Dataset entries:
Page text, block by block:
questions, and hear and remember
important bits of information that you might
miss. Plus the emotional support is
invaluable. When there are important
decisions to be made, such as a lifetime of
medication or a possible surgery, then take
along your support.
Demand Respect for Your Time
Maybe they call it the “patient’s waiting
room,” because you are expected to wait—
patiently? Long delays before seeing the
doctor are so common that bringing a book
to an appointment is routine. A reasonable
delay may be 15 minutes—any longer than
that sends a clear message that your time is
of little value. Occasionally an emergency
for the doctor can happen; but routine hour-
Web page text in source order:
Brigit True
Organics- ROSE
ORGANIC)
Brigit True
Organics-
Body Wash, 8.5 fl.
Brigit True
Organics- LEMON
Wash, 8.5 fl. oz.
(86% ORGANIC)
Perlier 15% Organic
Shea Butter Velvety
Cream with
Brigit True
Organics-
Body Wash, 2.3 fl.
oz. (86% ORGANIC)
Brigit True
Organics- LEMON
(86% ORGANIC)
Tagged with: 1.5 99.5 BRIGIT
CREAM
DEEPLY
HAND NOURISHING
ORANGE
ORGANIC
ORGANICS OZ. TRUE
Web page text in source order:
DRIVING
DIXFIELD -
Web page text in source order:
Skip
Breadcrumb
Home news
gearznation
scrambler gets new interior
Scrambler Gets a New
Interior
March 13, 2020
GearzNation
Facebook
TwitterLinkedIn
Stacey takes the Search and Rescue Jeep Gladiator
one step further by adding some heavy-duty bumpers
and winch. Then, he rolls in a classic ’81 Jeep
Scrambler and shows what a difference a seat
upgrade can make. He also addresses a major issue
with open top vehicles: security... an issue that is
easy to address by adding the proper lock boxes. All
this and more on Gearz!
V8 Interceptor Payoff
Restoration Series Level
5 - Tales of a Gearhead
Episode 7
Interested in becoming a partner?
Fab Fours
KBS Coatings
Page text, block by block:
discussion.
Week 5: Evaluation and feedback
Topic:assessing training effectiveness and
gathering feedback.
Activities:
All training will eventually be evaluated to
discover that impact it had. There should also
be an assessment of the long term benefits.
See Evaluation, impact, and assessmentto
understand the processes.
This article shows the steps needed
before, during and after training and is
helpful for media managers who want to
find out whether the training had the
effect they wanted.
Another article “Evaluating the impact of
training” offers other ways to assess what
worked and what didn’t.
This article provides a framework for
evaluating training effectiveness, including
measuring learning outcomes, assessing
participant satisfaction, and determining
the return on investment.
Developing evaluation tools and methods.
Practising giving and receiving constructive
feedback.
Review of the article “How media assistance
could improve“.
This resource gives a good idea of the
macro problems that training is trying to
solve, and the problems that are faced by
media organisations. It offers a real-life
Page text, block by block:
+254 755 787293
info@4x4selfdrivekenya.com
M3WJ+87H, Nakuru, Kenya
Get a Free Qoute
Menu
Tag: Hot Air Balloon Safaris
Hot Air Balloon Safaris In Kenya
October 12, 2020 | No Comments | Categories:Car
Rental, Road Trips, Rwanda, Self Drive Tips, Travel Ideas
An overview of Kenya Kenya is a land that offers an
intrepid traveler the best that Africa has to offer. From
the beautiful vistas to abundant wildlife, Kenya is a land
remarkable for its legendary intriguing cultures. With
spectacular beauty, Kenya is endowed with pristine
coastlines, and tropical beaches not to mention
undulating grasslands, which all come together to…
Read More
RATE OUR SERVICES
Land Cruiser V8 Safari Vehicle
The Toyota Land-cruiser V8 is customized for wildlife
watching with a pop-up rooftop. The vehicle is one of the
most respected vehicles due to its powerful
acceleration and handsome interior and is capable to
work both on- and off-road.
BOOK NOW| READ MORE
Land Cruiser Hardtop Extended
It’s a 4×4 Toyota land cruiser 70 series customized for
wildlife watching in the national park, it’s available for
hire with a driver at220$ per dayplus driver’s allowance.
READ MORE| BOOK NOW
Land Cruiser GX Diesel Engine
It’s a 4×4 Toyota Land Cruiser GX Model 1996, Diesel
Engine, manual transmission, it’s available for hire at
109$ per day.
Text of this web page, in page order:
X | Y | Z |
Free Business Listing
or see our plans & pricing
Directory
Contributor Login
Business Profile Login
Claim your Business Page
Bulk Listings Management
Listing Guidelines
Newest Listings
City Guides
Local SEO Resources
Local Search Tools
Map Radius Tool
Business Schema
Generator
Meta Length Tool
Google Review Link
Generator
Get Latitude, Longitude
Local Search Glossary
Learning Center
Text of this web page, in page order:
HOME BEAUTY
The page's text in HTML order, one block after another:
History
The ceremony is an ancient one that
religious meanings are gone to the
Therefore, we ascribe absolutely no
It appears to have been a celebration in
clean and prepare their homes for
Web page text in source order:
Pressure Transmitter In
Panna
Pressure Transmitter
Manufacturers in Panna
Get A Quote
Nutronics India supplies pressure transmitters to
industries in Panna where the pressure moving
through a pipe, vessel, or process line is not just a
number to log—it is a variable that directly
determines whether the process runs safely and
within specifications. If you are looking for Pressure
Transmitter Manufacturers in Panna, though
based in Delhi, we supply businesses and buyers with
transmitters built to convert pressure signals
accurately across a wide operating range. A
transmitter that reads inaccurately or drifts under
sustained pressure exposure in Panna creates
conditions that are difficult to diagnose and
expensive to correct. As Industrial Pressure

#### EXERCISE REQUIREMENTS:
Take the lines above from the one containing "This article provides a framework for" to the one containing "Local Search Glossary" and retype them exactly, both ends included, with nothing added.

#### SOLUTION TO THIS EXERCISE:
This article provides a framework for
evaluating training effectiveness, including
measuring learning outcomes, assessing
participant satisfaction, and determining
the return on investment.
Developing evaluation tools and methods.
Practising giving and receiving constructive
feedback.
Review of the article “How media assistance
could improve“.
This resource gives a good idea of the
macro problems that training is trying to
solve, and the problems that are faced by
media organisations. It offers a real-life
Page text, block by block:
+254 755 787293
info@4x4selfdrivekenya.com
M3WJ+87H, Nakuru, Kenya
Get a Free Qoute
Menu
Tag: Hot Air Balloon Safaris
Hot Air Balloon Safaris In Kenya
October 12, 2020 | No Comments | Categories:Car
Rental, Road Trips, Rwanda, Self Drive Tips, Travel Ideas
An overview of Kenya Kenya is a land that offers an
intrepid traveler the best that Africa has to offer. From
the beautiful vistas to abundant wildlife, Kenya is a land
remarkable for its legendary intriguing cultures. With
spectacular beauty, Kenya is endowed with pristine
coastlines, and tropical beaches not to mention
undulating grasslands, which all come together to…
Read More
RATE OUR SERVICES
Land Cruiser V8 Safari Vehicle
The Toyota Land-cruiser V8 is customized for wildlife
watching with a pop-up rooftop. The vehicle is one of the
most respected vehicles due to its powerful
acceleration and handsome interior and is capable to
work both on- and off-road.
BOOK NOW| READ MORE
Land Cruiser Hardtop Extended
It’s a 4×4 Toyota land cruiser 70 series customized for
wildlife watching in the national park, it’s available for
hire with a driver at220$ per dayplus driver’s allowance.
READ MORE| BOOK NOW
Land Cruiser GX Diesel Engine
It’s a 4×4 Toyota Land Cruiser GX Model 1996, Diesel
Engine, manual transmission, it’s available for hire at
109$ per day.
Text of this web page, in page order:
X | Y | Z |
Free Business Listing
or see our plans & pricing
Directory
Contributor Login
Business Profile Login
Claim your Business Page
Bulk Listings Management
Listing Guidelines
Newest Listings
City Guides
Local SEO Resources
Local Search Tools
Map Radius Tool
Business Schema
Generator
Meta Length Tool
Google Review Link
Generator
Get Latitude, Longitude
Local Search Glossary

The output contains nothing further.